The jump in Americans claiming jobless support should jolt Congress into action, says Ronald Temple, head of US equity at Lazard Asset Management:
“While the stock market surges to new highs, over 28 million Americans continue to rely on unemployment benefits to make ends meet.
Even amidst the worst labor market in modern history, Congress has not agreed to extend emergency unemployment benefits or the moratorium on evictions. Politicians should focus on Main Street.
The absence of $17 billion per week of jobless benefits as well as protection from eviction is likely to cause negative repercussions for the broader economy if not corrected.”

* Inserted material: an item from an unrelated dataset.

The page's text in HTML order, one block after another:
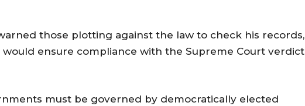
those plotting against the law to check his records,
would ensure compliance with the Supreme Court verdict
must be governed by democratically elected
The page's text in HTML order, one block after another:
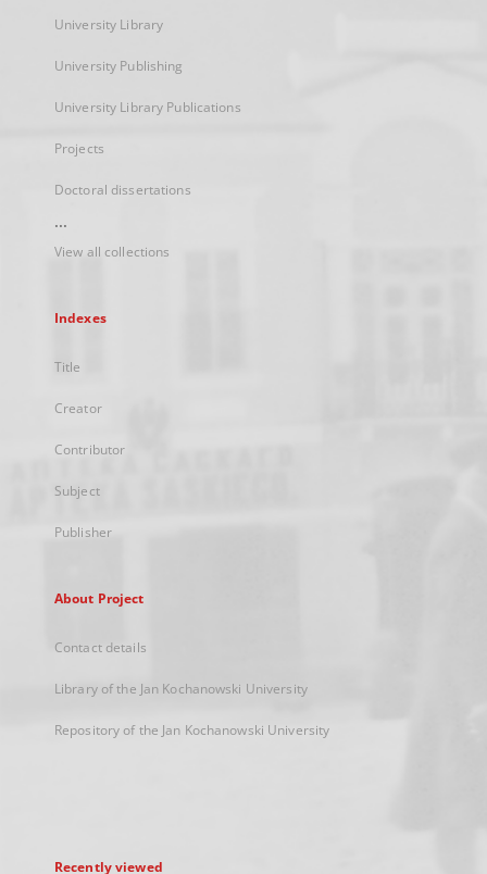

US jobless claims jump back above 1 million in face of virus
Here’s Associated Press’s take:
The number of laid-off workers seeking U.S. unemployment benefits rose to 1.1 million last week after two weeks of declines, evidence that many employers are still slashing jobs as the coronavirus bedevils the U.S. economy.
The latest figures suggest that more than five months after the viral outbreak erupted the economy is still weak, despite recent gains as some businesses reopen and some sectors like housing and manufacturing have rebounded. A rising number of people who have lost jobs say they consider their loss to be permanent.

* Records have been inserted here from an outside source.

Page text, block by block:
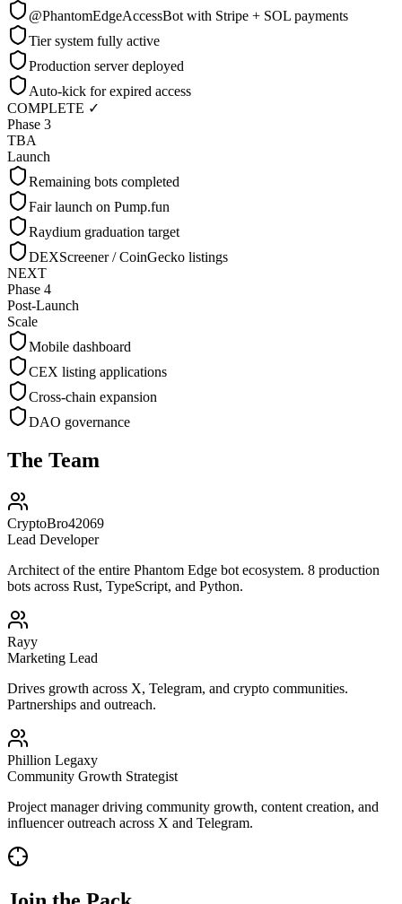
@PhantomEdgeAccessBot with Stripe + SOL payments
Tier system fully active
Production server deployed
Auto-kick for expired access
COMPLETE ✓
Phase 3
TBA
Launch
Remaining bots completed
Fair launch on Pump.fun
Raydium graduation target
DEXScreener / CoinGecko listings
NEXT
Phase 4
Post-Launch
Scale
Mobile dashboard
CEX listing applications
Cross-chain expansion
DAO governance
The Team
CryptoBro42069
Lead Developer
Architect of the entire Phantom Edge bot ecosystem. 8 production
bots across Rust, TypeScript, and Python.
Rayy
Marketing Lead
Drives growth across X, Telegram, and crypto communities.
Partnerships and outreach.
Phillion Legaxy
Community Growth Strategist
Project manager driving community growth, content creation, and
influencer outreach across X and Telegram.

The total number of people receiving unemployment aid declined last week from 15.5 million to 14.8 million, the government said Thursday. Those recipients are now receiving far less aid because a $600-a-week federal benefit has expired, which means the unemployed must now get by solely on much smaller aid from their states. The loss of the federal benefit has deepened the struggles for many, including a higher risk of eviction from their homes.
BREAKING: 1.1 million laid-off workers seek U.S. jobless aid as layoffs remain elevated in the face of virus. https://t.co/05fozoq31b
— The Associated Press (@AP) August 20, 2020
The latest figures suggest that more than five months after the viral outbreak erupted, the economy is still weak, despite recent gains as some businesses reopen and some sectors like housing and manufacturing have rebounded. https://t.co/2hvmzPMGKY
— The Associated Press (@AP) August 20, 2020
Glassdoor senior economist Daniel Zhao says the US labor market took a step backwards last week, with more people losing their jobs and seeking government help.
“Initial claims rebounded above the 1 million threshold, taking a step backward on the path to recovery. The modest jump is a stark reminder that claims will likely encounter some turbulence as they fall rather than gliding in for a soft landing.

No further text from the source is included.